Dentre estes questionamentos, destaco um dos mais comuns: o famoso “esta causa é ganha?”.

O presente artigo visa esclarecer as nuances referentes a prudência do advogado no momento de orientar seu cliente e prestar seus serviços, especialmente sob a ótica do Código de Ética e Disciplina da OAB e do instituto da responsabilidade civil do advogado.
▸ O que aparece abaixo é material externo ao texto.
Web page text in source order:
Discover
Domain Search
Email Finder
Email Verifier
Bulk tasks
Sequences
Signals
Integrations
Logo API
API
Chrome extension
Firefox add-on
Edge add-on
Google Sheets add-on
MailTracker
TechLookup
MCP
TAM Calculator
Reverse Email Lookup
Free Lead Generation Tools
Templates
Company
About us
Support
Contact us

Conforme o entendimento consolidado no ordenamento jurídico pátrio, ao contrário da maioria das prestações de serviços, a advocacia corresponde a uma atividade-meio (excetuando-se a atuação consultiva e a atuação em jurisdição voluntária), na qual o profissional, através de seu conhecimento, tem a obrigação de valer-se dos meios legais que julgar pertinente ao caso para buscar o resultado pretendido por seu cliente, porém, não possui a obrigação de efetivamente atingir tal resultado, eis que o resultado está adstrito a diversos fatores inerentes a toda e qualquer demanda judicial.

Embora existam situações em que a probabilidade de êxito na demanda seja extremamente alta, o profissional do direito nunca pode garantir o resultado, devendo explicar os possíveis riscos que cliente encontrará durante o tramite do processo.
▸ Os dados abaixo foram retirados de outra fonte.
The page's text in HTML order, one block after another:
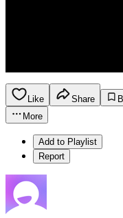
Like Share
More
Add to Playlist
Report

Neste contexto, destaco a previsão do artigo 9, do novel Código de Ética e Disciplina da Ordem dos Advogados do Brasil:

“Art. 9° – o advogado deve informar o cliente, de modo claro e inequívoco, quanto a eventuais riscos da sua pretensão, e das consequências que poderão advir a demanda. (…)”

A jurisprudência Pátria vem se consolidando no sentido existência do dever de reparar do advogado que garante o êxito na demanda e frustra as expectativas do cliente com o revés.
Merece destaque o julgamento da Apelação Cível n° 70067395053 pela décima quinta Câmara Cível do Tribunal de Justiça do Rio Grande do Sul.
O Colegiado manteve integramente a sentença do Juízo de primeiro grau que condenou um escritório de advocacia a indenizar a cliente em danos materiais e danos morais.
Os Eméritos Julgadores consideraram que o escritório réu utilizou de termos que iludiram a cliente no sentido de garantir o ganho da causa, o que no final não se concretizou, terminando com a penhora do veículo da cliente.
Ademais, as informações ludibriosas foram veículadas em propagandas de rádio, prática vedada pelo artigo 31, do Código de Ética da OAB.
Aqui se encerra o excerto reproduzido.